Swiftly moving to another wave that shows the restrictive and discriminating work brought by white feminism is the second wave of feminism, which lasted from the 1960s to the 1980s and focused on women in the work environment, reproductive rights, sexuality, domestic violence and rape. Like in the first wave, the second wave was defined and occupied by middle-class, educated white women and once more tended to the issues relevant to them and not other ethnic minority women. Feminists like Betty Friedan and Simone de Beauvoir focused their attention on the struggles of being housewives and mothers, and ignored other forms of oppression like race and sexuality. Michele Wallace, Mary Ann Weathers, Bell Hooks, Alice Walker, and Bettina Aptheker are the Black women who confronted this injustice head on. This wave saw the rise of scholars from marginalised communities voicing out their frustration about how the feminist movements had essentialized the experiences of women. One figure worthy of noting is Bell Hooks, a feminist scholar who wrote about the struggles of black women and how that was clouded by the showcasing of white women. Hooks argued that “white women should recognise the fact that they, like ethnic minority men, occupied a position of being oppressed while also being oppressors."
The third wave of feminism took off in the 1990s, and aimed to address the issues encircling sexuality and pornography. This was to take back the power and control from men who used derogatory terms like 'whore' and 'slut' to shame women.
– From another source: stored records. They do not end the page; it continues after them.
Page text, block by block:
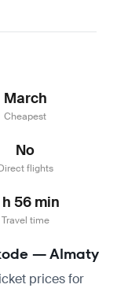
March
Cheapest
No
flights
56 min
Travel time
— Almaty
prices for
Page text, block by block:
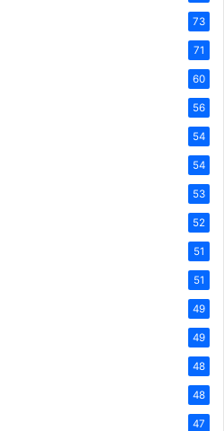
73
71
60
56
54
54
53
52
51
51
49
49
48
48
47
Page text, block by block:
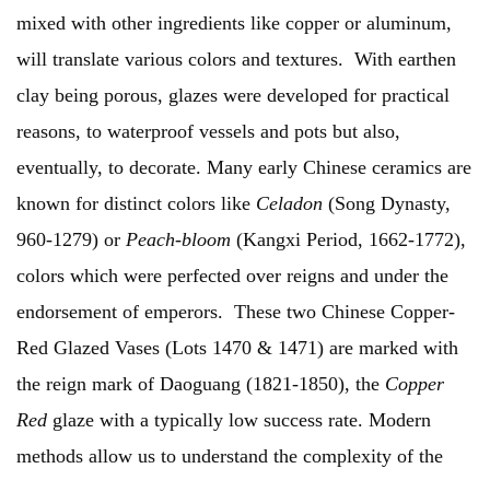
mixed with other ingredients like copper or aluminum,
will translate various colors and textures. With earthen
clay being porous, glazes were developed for practical
reasons, to waterproof vessels and pots but also,
eventually, to decorate. Many early Chinese ceramics are
known for distinct colors like Celadon (Song Dynasty,
960-1279) or Peach-bloom (Kangxi Period, 1662-1772),
colors which were perfected over reigns and under the
endorsement of emperors. These two Chinese Copper-
Red Glazed Vases (Lots 1470 & 1471) are marked with
the reign mark of Daoguang (1821-1850), the Copper
Red glaze with a typically low success rate. Modern
methods allow us to understand the complexity of the
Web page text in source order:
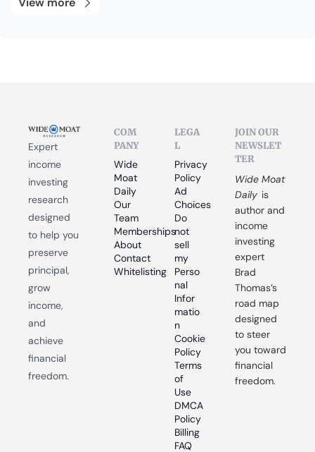
Expert
income
investing
research
designed
to help you
preserve
principal,
grow
income,
and
achieve
financial
freedom.
COM
PANY
Wide
Moat
Daily
Our
Team
Memberships
About
Contact
Whitelisting
LEGA
L
Privacy
Policy
Ad
Choices
Do
not
sell
my
Perso
nal
Infor
matio
n
Cookie
Policy
Terms
of
Use
DMCA
Policy
Billing
FAQ
JOIN OUR
NEWSLET
TER
Wide Moat
Daily is
author and
income
investing
expert
Brad
Thomas’s
road map
designed
to steer
you toward
financial
freedom.

This wave rested more on women's sexual liberation and expression of gender identity. Unlike the two previous waves, this one welcomed more women of colour and women from different classes – it had more intersectionality.
Lastly, the fourth wave of feminism or “The 21st Century Intersectional Feminism" took effect in 2012. This wave still raises the banner of intersectionality and argues that mass media still showcases or over-represents the struggles of straight, middle-class, white women. Authors like Kimberlé Crenshaw worked on the thesis of intersectionality, an opposition to white feminism. Her intersectionality thesis challenges society, "to a more complex analysis of systems of oppression using multiple and overlapping lenses such as race, gender, sexuality etc".
Regarding gender, trans-exclusionary radical feminism has been a well-sprung debate, as they do not view trans-women as women. They condemn trans-women changing their sex on legal documents, stating that “lesbian as an identity is disappearing”, that “trans men are not men”, and that “gay children need protection when they think they are transgender”. These viewpoints did not satisfy the LGBTQ+ population as they felt that privileged white women who make these arguments will make trans women, especially trans women of colour, more at risk to discrimination, and that they fail to consider many other issues that trans women have to deal with.
Koa Beck stated in her book White Feminism that "White feminism is enduring because it's so palatable. It doesn't challenge much about our structure, our life, the way we make money or the way we relate to other women." We are so threaded in white feminism and have become accustomed to it in our daily lives that we have grown cold calling it out or even noticing its effects. So, it's about time we become more sensitive and attentive to it than ever before. We need to become more knowledgeable about it in order to ultimately eradicate it in order to work towards a world of justice and intersectionality.